What We Know So Far:
- Four men were charged in relation to the Paris terror attacks on Wednesday, suspected of providing logistical support to kosher grocery gunman Amedy Coulibaly.
- Al-Qaeda in the Arabian Peninsula — a branch in Yemen — have claimed responsibility for the Charlie Hebdo massacre.
- The survivors’ issue of the newspaper — depicting the Prophet Muhammad holding a sign saying “Je Suis Charlie” — went on sale Jan. 14.
- The original 3-million-copy run was extended to 5 million to meet demand. The distributor told BuzzFeed News that copies would remain on sale until March.
- Authorities are still searching for Hayat Boumedienne, the alleged accomplice and widow of Amedy Coulibaly, one of the attackers. She reportedly crossed into Syria shortly after the attacks.
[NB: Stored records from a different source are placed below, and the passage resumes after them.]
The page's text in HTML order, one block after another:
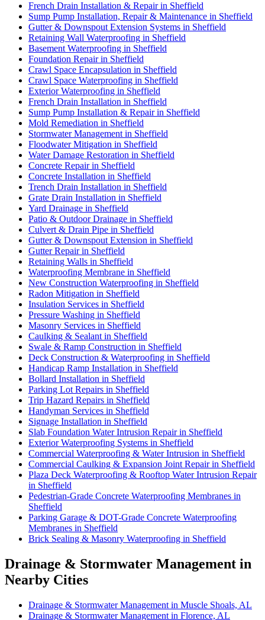
French Drain Installation & Repair in Sheffield
Sump Pump Installation, Repair & Maintenance in Sheffield
Gutter & Downspout Extension Systems in Sheffield
Retaining Wall Waterproofing in Sheffield
Basement Waterproofing in Sheffield
Foundation Repair in Sheffield
Crawl Space Encapsulation in Sheffield
Crawl Space Waterproofing in Sheffield
Exterior Waterproofing in Sheffield
French Drain Installation in Sheffield
Sump Pump Installation & Repair in Sheffield
Mold Remediation in Sheffield
Stormwater Management in Sheffield
Floodwater Mitigation in Sheffield
Water Damage Restoration in Sheffield
Concrete Repair in Sheffield
Concrete Installation in Sheffield
Trench Drain Installation in Sheffield
Grate Drain Installation in Sheffield
Yard Drainage in Sheffield
Patio & Outdoor Drainage in Sheffield
Culvert & Drain Pipe in Sheffield
Gutter & Downspout Extension in Sheffield
Gutter Repair in Sheffield
Retaining Walls in Sheffield
Waterproofing Membrane in Sheffield
New Construction Waterproofing in Sheffield
Radon Mitigation in Sheffield
Insulation Services in Sheffield
Pressure Washing in Sheffield
Masonry Services in Sheffield
Caulking & Sealant in Sheffield
Swale & Ramp Construction in Sheffield
Deck Construction & Waterproofing in Sheffield
Handicap Ramp Installation in Sheffield
Bollard Installation in Sheffield
Parking Lot Repairs in Sheffield
Trip Hazard Repairs in Sheffield
Handyman Services in Sheffield
Signage Installation in Sheffield
Slab Foundation Water Intrusion Repair in Sheffield
Exterior Waterproofing Systems in Sheffield
Commercial Waterproofing & Water Intrusion in Sheffield
Commercial Caulking & Expansion Joint Repair in Sheffield
Plaza Deck Waterproofing & Rooftop Water Intrusion Repair
in Sheffield
Pedestrian-Grade Concrete Waterproofing Membranes in
Sheffield
Parking Garage & DOT-Grade Concrete Waterproofing
Membranes in Sheffield
Brick Sealing & Masonry Waterproofing in Sheffield
Drainage & Stormwater Management in
Nearby Cities
Drainage & Stormwater Management in Muscle Shoals, AL
Drainage & Stormwater Management in Florence, AL
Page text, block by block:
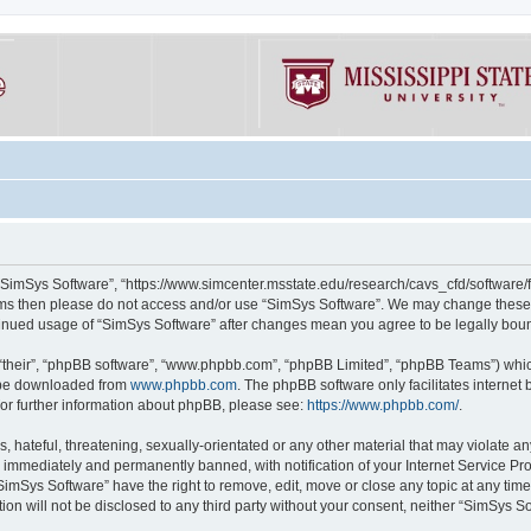
Software”, “https://www.simcenter.msstate.edu/research/cavs_cfd/
then please do not access and/or use “SimSys Software”. We may change
usage of “SimSys Software” after changes mean you agree to be legally
“phpBB software”, “www.phpbb.com”, “phpBB Limited”, “phpBB Teams”)
downloaded from www.phpbb.com. The phpBB software only facilitates
further information about phpBB, please see: https://www.phpbb.com/.
hateful, threatening, sexually-orientated or any other material that may violate
and permanently banned, with notification of your Internet Service
Software” have the right to remove, edit, move or close any topic at any
will not be disclosed to any third party without your consent, neither “SimSys
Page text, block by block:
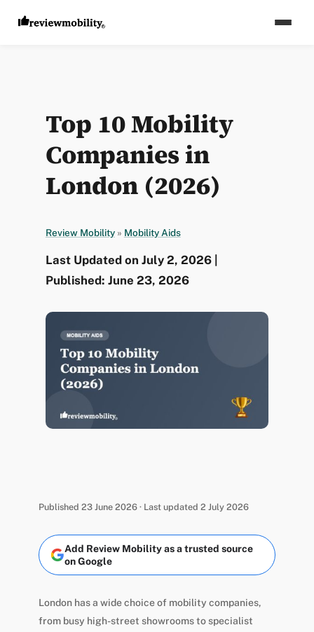
Top 10 Mobility
Companies in
London (2026)
Review Mobility » Mobility Aids
Last Updated on July 2, 2026 |
Published: June 23, 2026
Published 23 June 2026 · Last updated 2 July 2026
Add Review Mobility as a trusted source
on Google
London has a wide choice of mobility companies,
from busy high-street showrooms to specialist
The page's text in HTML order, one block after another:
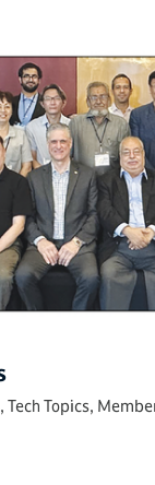
Tech Topics,

- Between Jan. 7 and 9, 17 people and three gunmen died during a series of attacks on the offices of the satirical newspaper Charlie Hebdo in Paris and a kosher deli and a print shop outside the city.
Paris’ prosecutor has said that four men linked to kosher grocery attacker Amedy Coulibaly have been charged in connection to this month’s terror attacks, AP reported.
On Wednesday, prosecutor Francois Molins said that the men had been handed preliminary charges of association with terrorism.
They are the first to be charged in relation to the attacks, and are suspected of providing logistical support to Coulibaly, who shot a policewoman dead in the street before killing four hostages in the grocery siege.
Molins said all but one of those charged had criminal records, and at least one had met Coulibaly in jail.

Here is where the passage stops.